3) Baby solutions are not one size fits all. Every mom has a bank of useful child-rearing tips and most of us, wishing to be helpful or to share those tidbits of information they wish had been told, give advice. Sometimes this advice is solicited, sometimes it is not, sometimes this advice is valued, other times it is not. My favorite was always the store clerk, who did not know me from Adam, but still had all the answers about something that would benefit us. If it was not the store clerk, it was the random lady in line behind you at the store. I also enjoyed the extensive parenting tips from people who do not even have children, but somehow still knew exactly what I should do. Per my musings in number two, babies have their own agenda and often, the suggestions did not fit my baby. I know her. I know what she wants. I know what she needs. I always got "fill her with formula and rice cereal to help her sleep better". In my gut, I knew she wasn't hungry, she just wanted to sleep on her tummy. I knew intuitively, I am the mommy. Sure enough, the second she could roll over, she slept on her tummy and she slept better. Teething and sickness have changed that from time to time, but she has come around and I knew my baby. I did what was right for my baby.




4) I love cleaning wipes! If it weren't for that, I'd never clean anything!




5) For months, I could not watch a movie or TV show featuring the birth of a baby without tears streaming. Okay, so I still cry sometimes. I definitely can't listen to stories about babies who lose their lives, in the womb or after, or babies being harmed. Oprah did a show on pedophiles the other day. I have always been fascinated by psychology and what goes on in the minds of the insane. That interest takes a backseat now. I could not bear to listen to the offenders. Every fiber of my being could not stand to listen. I felt like my heart stopped, like I could not catch my breath and the channel was changed immediately. I am different as a mother. The world is different. I am forever changed.




5) If their diaper leaks, it is probably because they outgrew that size and need to go up a size.




6) Putting a larger size diaper on them at night helps prevent night leaks or bulging.

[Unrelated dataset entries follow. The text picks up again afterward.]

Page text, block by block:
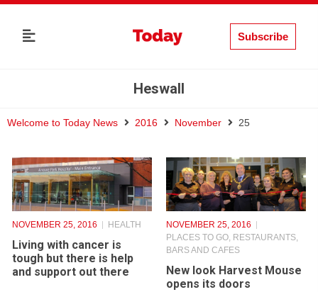
Subscribe
Heswall
Welcome to Today News 2016 November 25
NOVEMBER 25, 2016 HEALTH
Living with cancer is
tough but there is help
and support out there
NOVEMBER 25, 2016
PLACES TO GO, RESTAURANTS,
BARS AND CAFES
New look Harvest Mouse
opens its doors
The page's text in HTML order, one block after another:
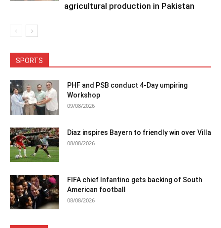
agricultural production in Pakistan
SPORTS
PHF and PSB conduct 4-Day umpiring
Workshop
09/08/2026
Diaz inspires Bayern to friendly win over Villa
08/08/2026
FIFA chief Infantino gets backing of South
American football
08/08/2026
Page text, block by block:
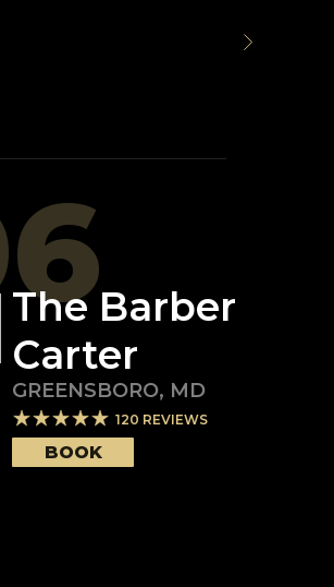
The Barber
Carter
GREENSBORO, MD
120 REVIEWS
BOOK
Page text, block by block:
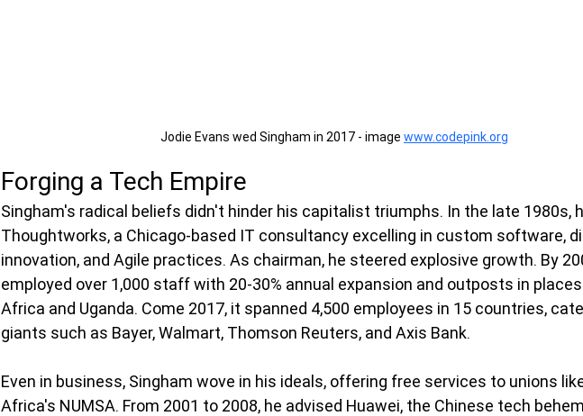
Jodie Evans wed Singham in 2017 - image www.codepink.org
Forging a Tech Empire
Singham's radical beliefs didn't hinder his capitalist triumphs. In the late 1980s,
Thoughtworks, a Chicago-based IT consultancy excelling in custom software,
innovation, and Agile practices. As chairman, he steered explosive growth. By
employed over 1,000 staff with 20-30% annual expansion and outposts in
Africa and Uganda. Come 2017, it spanned 4,500 employees in 15 countries,
giants such as Bayer, Walmart, Thomson Reuters, and Axis Bank.
Even in business, Singham wove in his ideals, offering free services to unions
Africa's NUMSA. From 2001 to 2008, he advised Huawei, the Chinese tech
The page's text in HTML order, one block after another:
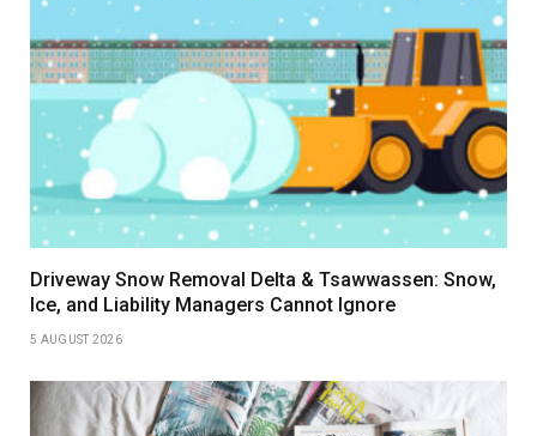
Driveway Snow Removal Delta & Tsawwassen: Snow,
Ice, and Liability Managers Cannot Ignore
5 AUGUST 2026
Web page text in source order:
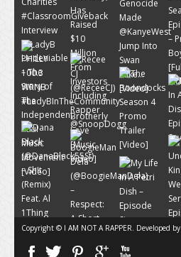
Copyright © I AM NOT A RAPPER. Developed by
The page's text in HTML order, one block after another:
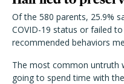
Of the 580 parents, 25.9%
COVID-19 status or failed
recommended behaviors
The most common untruth
going to spend time with
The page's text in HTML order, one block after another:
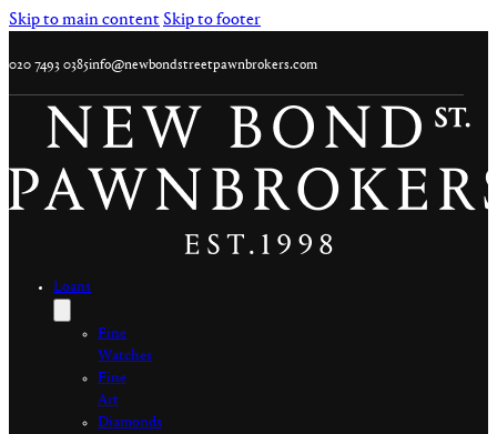
Skip to main contentSkip to footer
020 7493 0385info@newbondstreetpawnbrokers.com
Loans
Fine
Watches
Fine
Art
Diamonds

7) There is no shame or crime in second hand clothes! They do outgrow them quickly and no one can really tell the difference, I promise.




8) Kids can always tell the difference between your keys and toy keys, between your remote and a toy remote. Guess which ones they prefer.

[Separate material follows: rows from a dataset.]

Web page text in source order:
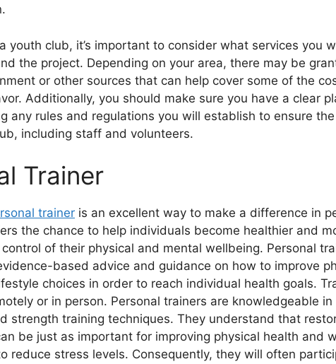
youth club, it’s important to consider what services you
the project. Depending on your area, there may be
or other sources that can help cover some of the
Additionally, you should make sure you have a clear
any rules and regulations you will establish to ensure
including staff and volunteers.
Trainer
trainer is an excellent way to make a difference in
the chance to help individuals become healthier and
of their physical and mental wellbeing. Personal
based advice and guidance on how to improve
choices in order to reach individual health goals.
or in person. Personal trainers are knowledgeable
strength training techniques. They understand that
be just as important for improving physical health and
reduce stress levels. Consequently, they will often
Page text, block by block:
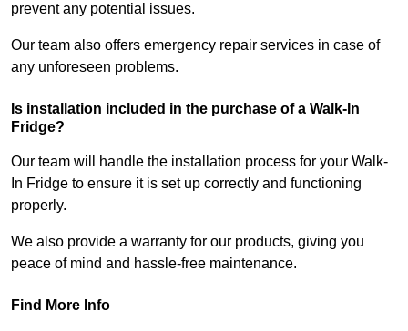
prevent any potential issues.
Our team also offers emergency repair services in case of
any unforeseen problems.
Is installation included in the purchase of a Walk-In
Fridge?
Our team will handle the installation process for your Walk-
In Fridge to ensure it is set up correctly and functioning
properly.
We also provide a warranty for our products, giving you
peace of mind and hassle-free maintenance.
Find More Info
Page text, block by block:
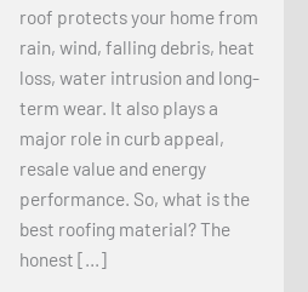
roof protects your home from
rain, wind, falling debris, heat
loss, water intrusion and long-
term wear. It also plays a
major role in curb appeal,
resale value and energy
performance. So, what is the
best roofing material? The
honest […]
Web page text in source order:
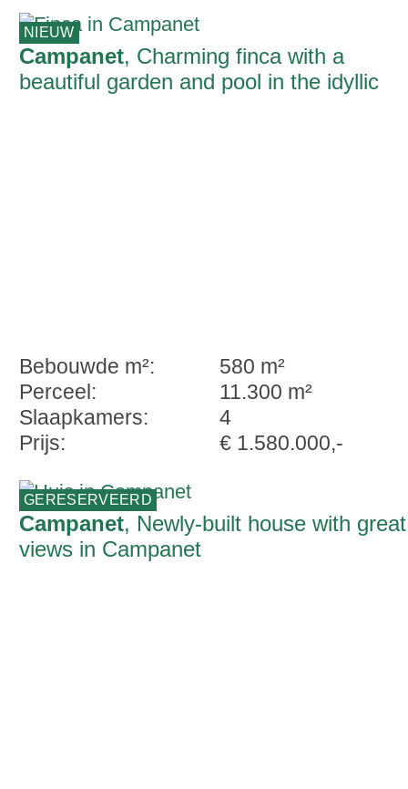
NIEUW
Campanet, Charming finca with a
beautiful garden and pool in the idyllic
Bebouwde m²:
580 m²
Perceel:
11.300 m²
Slaapkamers:
4
Prijs:
€ 1.580.000,-
GERESERVEERD
Campanet, Newly-built house with great
views in Campanet
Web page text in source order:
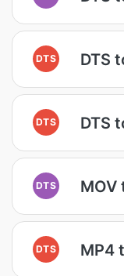
DTS DTS
DTS DTS
DTS MOV
DTS MP4

9) I do not like to be away from Claire. I think I will lighten up a little as she gets older, but I get sad thinking about being away from her. Sometimes I get sad if I run late going home from work because I feel like I wasted our time together. I am getting better about lightening up, however, if Michael and I are going to go something together, I feel better about it if it is after she is asleep. Then I do not feel torn. I feel okay about being at school Monday nights because she is asleep while I am gone.

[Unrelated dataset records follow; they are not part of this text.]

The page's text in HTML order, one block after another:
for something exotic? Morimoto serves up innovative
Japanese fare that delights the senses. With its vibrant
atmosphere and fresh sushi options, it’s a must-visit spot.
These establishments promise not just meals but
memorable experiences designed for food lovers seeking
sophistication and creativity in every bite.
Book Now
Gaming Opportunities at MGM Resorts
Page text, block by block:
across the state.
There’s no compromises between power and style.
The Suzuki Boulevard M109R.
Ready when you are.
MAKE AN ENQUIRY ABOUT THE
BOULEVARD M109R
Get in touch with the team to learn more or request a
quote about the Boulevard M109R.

10) I just got a Dustbuster. How did I live without this up to now?! It is so easy to suck up Cheerios with this thing! I should have put this on my baby registry!




11) Claire thinks a sippy cup is a weapon. She hurls them across the room. We have at least ten different kinds and she does not have any affectionate feelings for any of them. I wonder if I should have tried them around six months instead of nine...




12) I hate it when my baby does not feel well. However, I relish how cuddly and lovey she is during that time. We stay in and love all day.




13) I hate it when I feel like my house is an awful mess and people say it is okay because I have a baby. Are they right? Probably. Does it make me feel better? Not at all. : (




14) One of the best things about being a mom is knowing that you are what makes her feel safe. I love knowing that she feels like everything is okay in the world when she is in my arms.




15) It is fun to drop things and to bang things together.




16) Contrary to what you think when your baby is brand new, you do start to feel like yourself again. A new version of yourself, but yourself nonetheless.




17) I'd tell any new mom, "don't worry, it gets easier". However, I am not sure things really get easier. I think your perspective on what is hard and what is easy changes!




18) I had terrible postpardum depression early on. I would have a really hard time (probably induced by lack of sleep and hormones) and then a day where everything seemed okay. Because of that, I always thought I could get by and do without help. Finally, I got help and I greatly regret not doing so sooner. It pains my heart to think about how I felt in those challenging times. I would not neglect myself again.




19) I am amazed at how much personality they have from day one! Claire has been stubborn, silly, independently needy and funny since day one. Now she knows when she is funny- she laughs and claps for herself when she has done something particularly silly!




20) Throwing Cheerios to the dog earns back some of the goodwill lost by upstaging her.




21) When you think you have plenty of time to do something, you don't. I promise.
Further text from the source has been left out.